Understanding Lexical Analysis
In this class, We discuss Understanding Lexical Analysis.
For Complete YouTube Video: Click Here
The reader should have prior knowledge of the phases of a compiler. Click Here.
We will understand the responsibilities of the lexical analysis phase.
We give the below program as input to the lexical analysis phase.
We have chosen the c programming language.
The source code is the input to the lexical analysis phase for any language.
The lexical analysis phase reads the source program character by character.
The first line has main and open, and closed bracket symbols.
The lexical analysis phase will separate the symbol’s main, ‘(and)’.
The second line has a flower bracket, separating it as a symbol.
In the third line of the source program, we separate int, I, =, etc. all the symbols, numbers, etc.
The identifier details are placed in the symbol table whenever a lexical analyzer identifies an identifier.
We write the identifier as <id, 1>. Id means identifier. And the identifier is placed in the symbol table in the first line.
We identify a number after identifier and equal symbol.
We give the number as <num 20>.
In the lexical analysis program, we need to write logic to identify all these identifiers, numbers, symbols, etc.
We discuss the programmatic intuition for lexical analysis in the next classes.
Below we discuss some of the conditions to understand the programming of the lexical phase.
Responsibilities of Lexical Analyzer
1) Removal of white spaces and comments.
The above diagram shows the elimination of white spaces.
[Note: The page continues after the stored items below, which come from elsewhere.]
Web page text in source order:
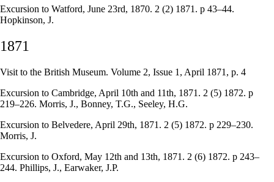
Excursion to Watford, June 23rd, 1870. 2 (2) 1871. p 43–44.
Hopkinson, J.
1871
Visit to the British Museum. Volume 2, Issue 1, April 1871, p. 4
Excursion to Cambridge, April 10th and 11th, 1871. 2 (5) 1872. p
219–226. Morris, J., Bonney, T.G., Seeley, H.G.
Excursion to Belvedere, April 29th, 1871. 2 (5) 1872. p 229–230.
Morris, J.
Excursion to Oxford, May 12th and 13th, 1871. 2 (6) 1872. p 243–
244. Phillips, J., Earwaker, J.P.
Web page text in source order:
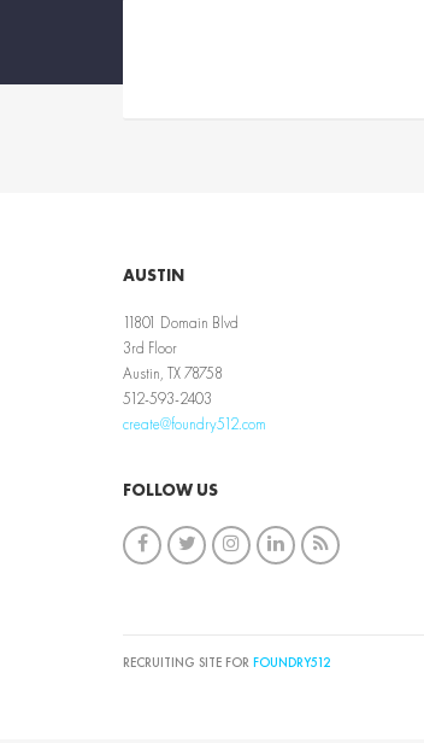
AUSTIN
11801 Domain Blvd
3rd Floor
Austin, TX 78758
512-593-2403
create@foundry512.com
FOLLOW US
RECRUITING SITE FOR FOUNDRY512
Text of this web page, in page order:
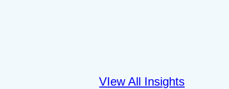
VIew All Insights
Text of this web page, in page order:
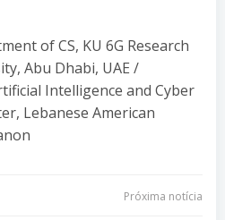
of CS, KU 6G Research
Abu Dhabi, UAE /
Intelligence and Cyber
Lebanese American
Navegação
Próxima notícia
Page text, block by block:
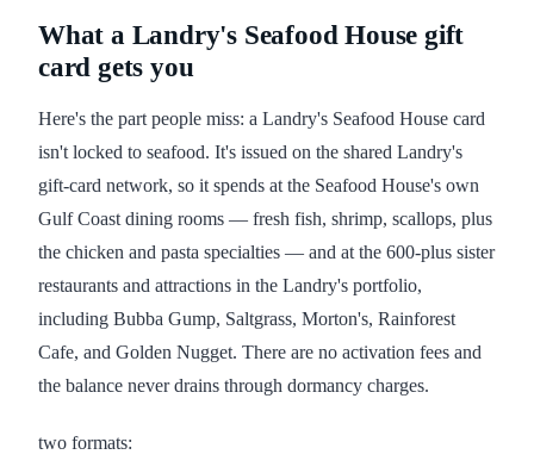
What a Landry's Seafood House gift
card gets you
Here's the part people miss: a Landry's Seafood House card
isn't locked to seafood. It's issued on the shared Landry's
gift-card network, so it spends at the Seafood House's own
Gulf Coast dining rooms — fresh fish, shrimp, scallops, plus
the chicken and pasta specialties — and at the 600-plus sister
restaurants and attractions in the Landry's portfolio,
including Bubba Gump, Saltgrass, Morton's, Rainforest
Cafe, and Golden Nugget. There are no activation fees and
the balance never drains through dormancy charges.
two formats:
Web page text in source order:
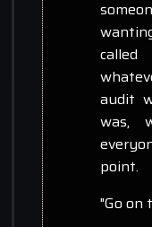
audit
was,
point.
"Go on
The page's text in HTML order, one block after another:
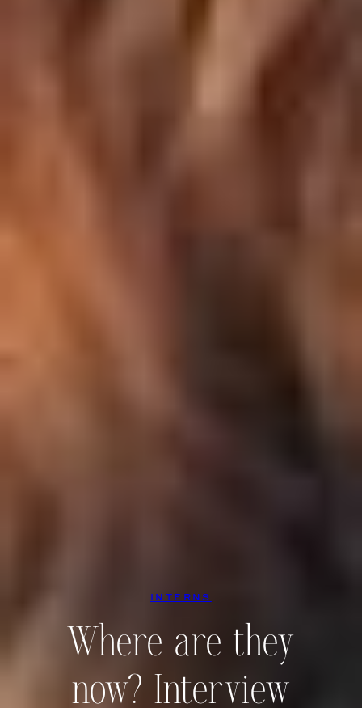
INTERNS
Where are they
now? Interview
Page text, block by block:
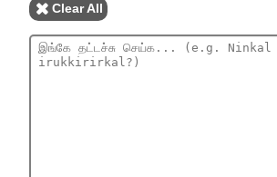
Clear All
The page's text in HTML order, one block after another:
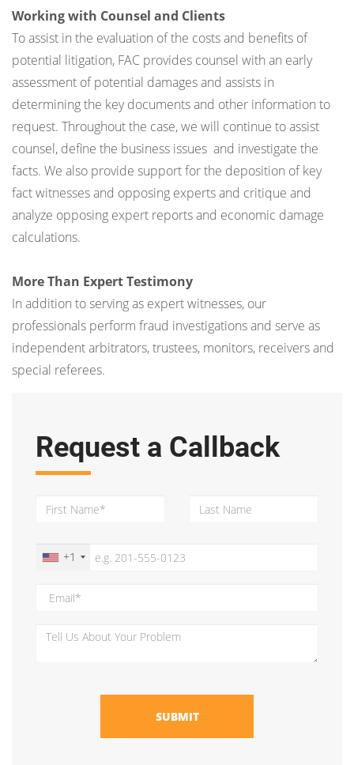
Working with Counsel and Clients
To assist in the evaluation of the costs and benefits of
potential litigation, FAC provides counsel with an early
assessment of potential damages and assists in
determining the key documents and other information to
request. Throughout the case, we will continue to assist
counsel, define the business issues and investigate the
facts. We also provide support for the deposition of key
fact witnesses and opposing experts and critique and
analyze opposing expert reports and economic damage
calculations.
More Than Expert Testimony
In addition to serving as expert witnesses, our
professionals perform fraud investigations and serve as
independent arbitrators, trustees, monitors, receivers and
special referees.
Request a Callback
+1
SUBMIT
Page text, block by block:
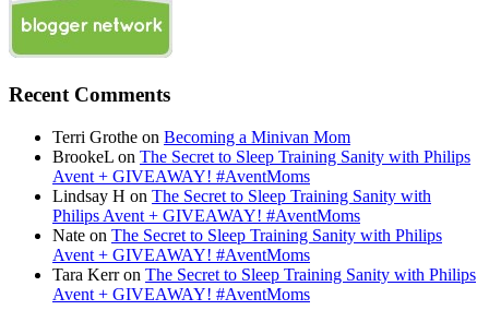
Recent Comments
Terri Grothe on Becoming a Minivan Mom
BrookeL on The Secret to Sleep Training Sanity with Philips
Avent + GIVEAWAY! #AventMoms
Lindsay H on The Secret to Sleep Training Sanity with
Philips Avent + GIVEAWAY! #AventMoms
Nate on The Secret to Sleep Training Sanity with Philips
Avent + GIVEAWAY! #AventMoms
Tara Kerron The Secret to Sleep Training Sanity with Philips
Avent + GIVEAWAY! #AventMoms
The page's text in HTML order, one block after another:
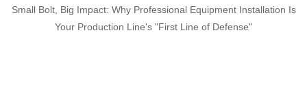
Small Bolt, Big Impact: Why Professional Equipment Installation Is
Your Production Line's "First Line of Defense"

Not only a single space, but even tab space should also be eliminated.
2) Count Number of Lines.
Counting the lines helps to identify the last line of the program.
3) Reading ahead
What’s reading ahead mean?
Example:
Take two operators >, and >=.
In our example, the condition k >= 50.
After reading the greater than symbol, the compiler should not decide as an operator.
Look ahead one more symbol and decide as greater than or equal operator.
In our language, we are reading ahead one symbol.
Depending on your language syntax, one has to read ahead two or five symbols.
4) Reading constants
20 is an integer constant
20.2 is a floating-point constant.
The lexical analyzer needs to separate these constants.
Important: In c language, we had a condition variable names should not start with digits.
If we eliminate this condition, we can start variable names with digits then the compiler had difficulty separating variables and constants.
5) Keywords and identifiers.
6) String literals should be separated.
In our example, literal “hello” in the print statement.
7) Operator symbols
>, >=, <, <=, etc all the operators.
The lexical phase needs to identify all the above in our programming language.